Task item: All entries are to be transcribed verbatim, but images are not carried over.

--- Source data Enclosed Below ---

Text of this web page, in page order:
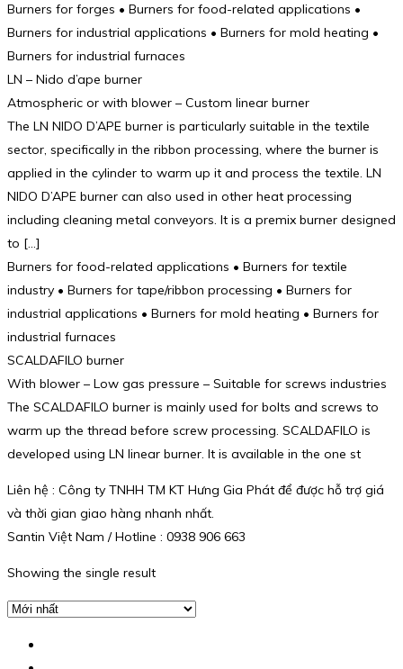
Burners for forges • Burners for food-related applications •
Burners for industrial applications • Burners for mold heating •
Burners for industrial furnaces
LN – Nido d’ape burner
Atmospheric or with blower – Custom linear burner
The LN NIDO D’APE burner is particularly suitable in the textile
sector, specifically in the ribbon processing, where the burner is
applied in the cylinder to warm up it and process the textile. LN
NIDO D’APE burner can also used in other heat processing
including cleaning metal conveyors. It is a premix burner designed
to […]
Burners for food-related applications • Burners for textile
industry • Burners for tape/ribbon processing • Burners for
industrial applications • Burners for mold heating • Burners for
industrial furnaces
SCALDAFILO burner
With blower – Low gas pressure – Suitable for screws industries
The SCALDAFILO burner is mainly used for bolts and screws to
warm up the thread before screw processing. SCALDAFILO is
developed using LN linear burner. It is available in the one st
Liên hệ : Công ty TNHH TM KT Hưng Gia Phát để được hỗ trợ giá
và thời gian giao hàng nhanh nhất.
Santin Việt Nam / Hotline : 0938 906 663
Showing the single result
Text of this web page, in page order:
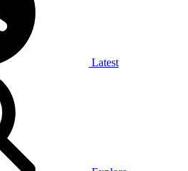
Latest
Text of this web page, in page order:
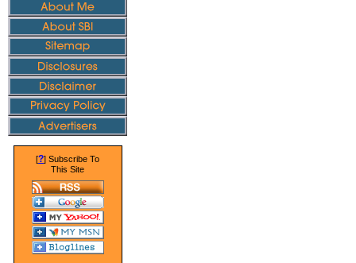
[?] Subscribe To
This Site
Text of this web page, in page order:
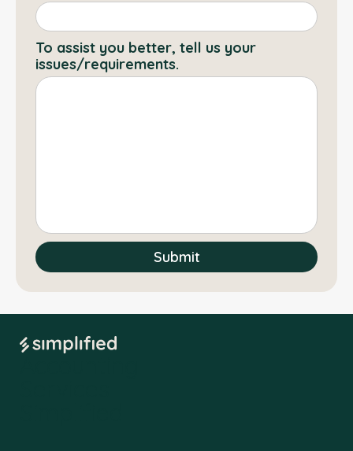
To assist you better, tell us your
issues/requirements.
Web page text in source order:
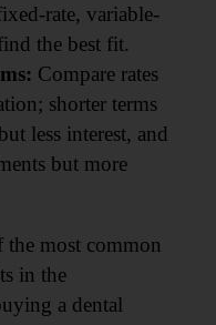
rate, variable-
the best fit.
Compare rates
shorter terms
less interest, and
but more
the most common
in the
a dental
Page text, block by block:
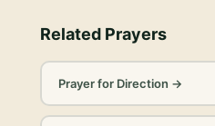
Related Prayers
Prayer for Direction →
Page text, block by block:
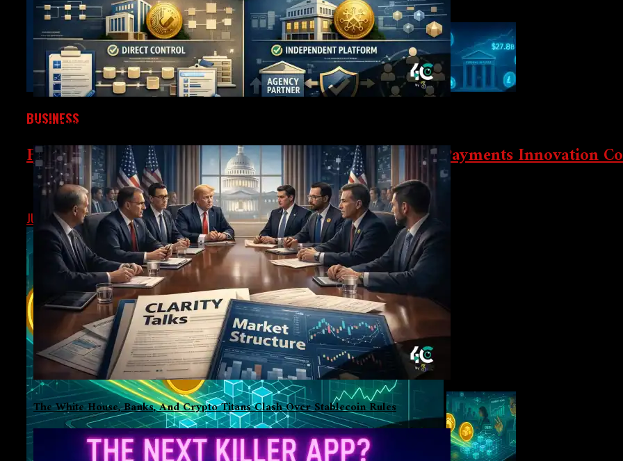
SEC Draws The Line On Tokenized Securities – Much Needed Clarity
The White House, Banks, And Crypto Titans Clash Over Stablecoin Rules
BUSINESS
Federal Reserve To Spotlight Tokenization At Landmark Payments Innovation
The U.S. Federal Reserve is set to host a payments innovation conference on October 21, putting real-world asset (RWA)
JUNE SEPTEMBER 4, 2025
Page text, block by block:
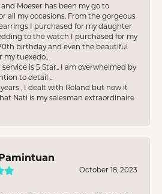
and Moeser has been my go to
all my occasions. From the gorgeous
I purchased for my daughter
to the watch I purchased for my
birthday and even the beautiful
my tuexedo..
is 5 Star.. I am overwhelmed by
to detail ..
, I dealt with Roland but now it
Nati is my salesman extraordinaire
October 18, 2023
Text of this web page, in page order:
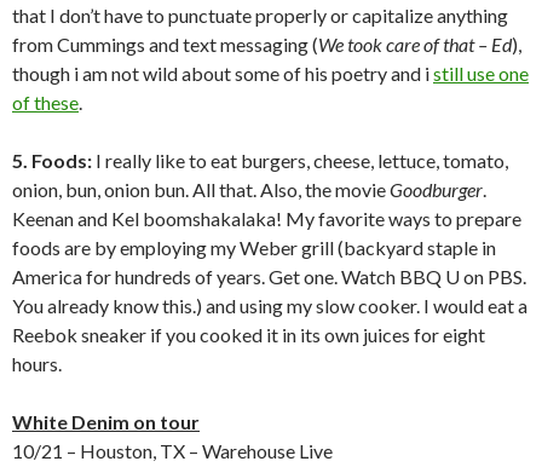
that I don’t have to punctuate properly or capitalize anything
from Cummings and text messaging (We took care of that – Ed),
though i am not wild about some of his poetry and istill use one
of these.
5. Foods: I really like to eat burgers, cheese, lettuce, tomato,
onion, bun, onion bun. All that. Also, the movieGoodburger.
Keenan and Kel boomshakalaka! My favorite ways to prepare
foods are by employing my Weber grill (backyard staple in
America for hundreds of years. Get one. Watch BBQ U on PBS.
You already know this.) and using my slow cooker. I would eat a
Reebok sneaker if you cooked it in its own juices for eight
hours.
White Denim on tour
10/21 – Houston, TX – Warehouse Live
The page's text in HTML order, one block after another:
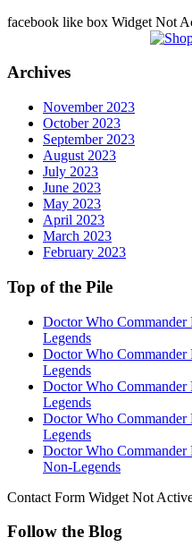
facebook like box Widget Not
Archives
November 2023
October 2023
September 2023
August 2023
July 2023
June 2023
May 2023
April 2023
March 2023
February 2023
Top of the Pile
Doctor Who
Legends
Doctor Who
Legends
Doctor Who
Legends
Doctor Who
Legends
Doctor Who Commander
Non-Legends
Contact Form Widget Not
Follow the Blog
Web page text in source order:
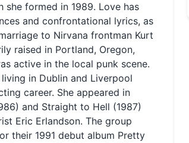
formed in 1989. Love has
and confrontational lyrics, as
to Nirvana frontman Kurt
raised in Portland, Oregon,
active in the local punk scene.
in Dublin and Liverpool
career. She appeared in
and Straight to Hell (1987)
Eric Erlandson. The group
their 1991 debut album Pretty
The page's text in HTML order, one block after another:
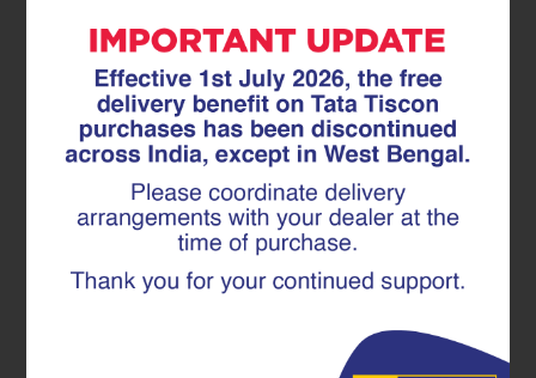
Buy Online
Tata Tiscon GFX
Ultima
Tata Tiscon 550SD
are highly accurate
and possess
uniform ridges,
high…
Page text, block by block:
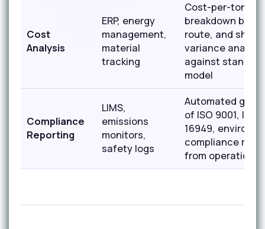
Cost
Analysis
ERP, energy
management,
material
tracking
Cost-per-ton
breakdown by
route, and shift
variance
against
model
Compliance
Reporting
LIMS,
emissions
monitors,
safety logs
Automated
of ISO 9001, IATF
16949,
compliance
from
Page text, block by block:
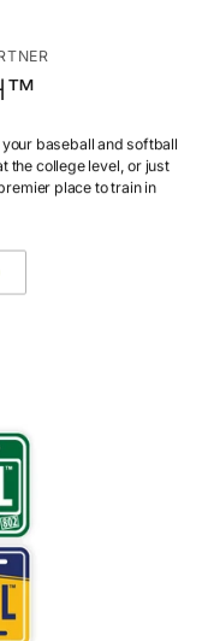
baseball and softball
the college level, or just
place to train in
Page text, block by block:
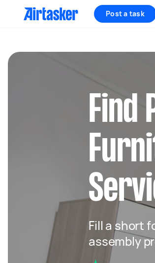
Post a task
Find
Fill a short
assembly
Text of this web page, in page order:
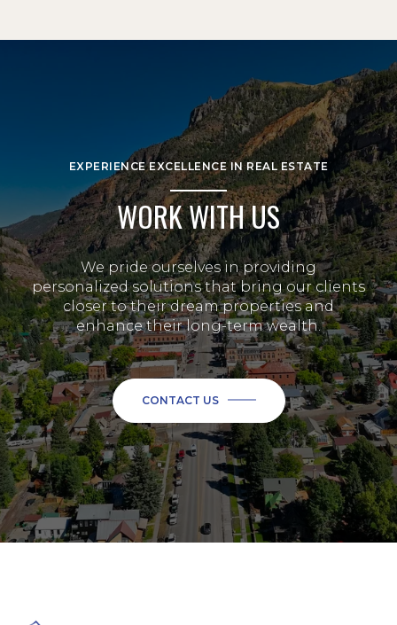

--- End of Enclosed Source data ---

Exercise result:
Text of this web page, in page order:
Burners for forges • Burners for food-related applications •
Burners for industrial applications • Burners for mold heating •
Burners for industrial furnaces
LN – Nido d’ape burner
Atmospheric or with blower – Custom linear burner
The LN NIDO D’APE burner is particularly suitable in the textile
sector, specifically in the ribbon processing, where the burner is
applied in the cylinder to warm up it and process the textile. LN
NIDO D’APE burner can also used in other heat processing
including cleaning metal conveyors. It is a premix burner designed
to […]
Burners for food-related applications • Burners for textile
industry • Burners for tape/ribbon processing • Burners for
industrial applications • Burners for mold heating • Burners for
industrial furnaces
SCALDAFILO burner
With blower – Low gas pressure – Suitable for screws industries
The SCALDAFILO burner is mainly used for bolts and screws to
warm up the thread before screw processing. SCALDAFILO is
developed using LN linear burner. It is available in the one st
Liên hệ : Công ty TNHH TM KT Hưng Gia Phát để được hỗ trợ giá
và thời gian giao hàng nhanh nhất.
Santin Việt Nam / Hotline : 0938 906 663
Showing the single result
Text of this web page, in page order:
Latest
Text of this web page, in page order:
[?] Subscribe To
This Site
Text of this web page, in page order:
To assist you better, tell us your
issues/requirements.
Web page text in source order:
rate, variable-
the best fit.
Compare rates
shorter terms
less interest, and
but more
the most common
in the
a dental
Page text, block by block:
Related Prayers
Prayer for Direction →
Page text, block by block:
SEC Draws The Line On Tokenized Securities – Much Needed Clarity
The White House, Banks, And Crypto Titans Clash Over Stablecoin Rules
BUSINESS
Federal Reserve To Spotlight Tokenization At Landmark Payments Innovation
The U.S. Federal Reserve is set to host a payments innovation conference on October 21, putting real-world asset (RWA)
JUNE SEPTEMBER 4, 2025
Page text, block by block:
and Moeser has been my go to
all my occasions. From the gorgeous
I purchased for my daughter
to the watch I purchased for my
birthday and even the beautiful
my tuexedo..
is 5 Star.. I am overwhelmed by
to detail ..
, I dealt with Roland but now it
Nati is my salesman extraordinaire
October 18, 2023
Text of this web page, in page order:
that I don’t have to punctuate properly or capitalize anything
from Cummings and text messaging (We took care of that – Ed),
though i am not wild about some of his poetry and istill use one
of these.
5. Foods: I really like to eat burgers, cheese, lettuce, tomato,
onion, bun, onion bun. All that. Also, the movieGoodburger.
Keenan and Kel boomshakalaka! My favorite ways to prepare
foods are by employing my Weber grill (backyard staple in
America for hundreds of years. Get one. Watch BBQ U on PBS.
You already know this.) and using my slow cooker. I would eat a
Reebok sneaker if you cooked it in its own juices for eight
hours.
White Denim on tour
10/21 – Houston, TX – Warehouse Live
The page's text in HTML order, one block after another:
facebook like box Widget Not
Archives
November 2023
October 2023
September 2023
August 2023
July 2023
June 2023
May 2023
April 2023
March 2023
February 2023
Top of the Pile
Doctor Who
Legends
Doctor Who
Legends
Doctor Who
Legends
Doctor Who
Legends
Doctor Who Commander
Non-Legends
Contact Form Widget Not
Follow the Blog
Web page text in source order:
formed in 1989. Love has
and confrontational lyrics, as
to Nirvana frontman Kurt
raised in Portland, Oregon,
active in the local punk scene.
in Dublin and Liverpool
career. She appeared in
and Straight to Hell (1987)
Eric Erlandson. The group
their 1991 debut album Pretty
The page's text in HTML order, one block after another:
Buy Online
Tata Tiscon GFX
Ultima
Tata Tiscon 550SD
are highly accurate
and possess
uniform ridges,
high…
Page text, block by block:
Cost
Analysis
ERP, energy
management,
material
tracking
Cost-per-ton
breakdown by
route, and shift
variance
against
model
Compliance
Reporting
LIMS,
emissions
monitors,
safety logs
Automated
of ISO 9001, IATF
16949,
compliance
from
Page text, block by block:
baseball and softball
the college level, or just
place to train in
Page text, block by block:
Post a task
Find
Fill a short
assembly
Text of this web page, in page order:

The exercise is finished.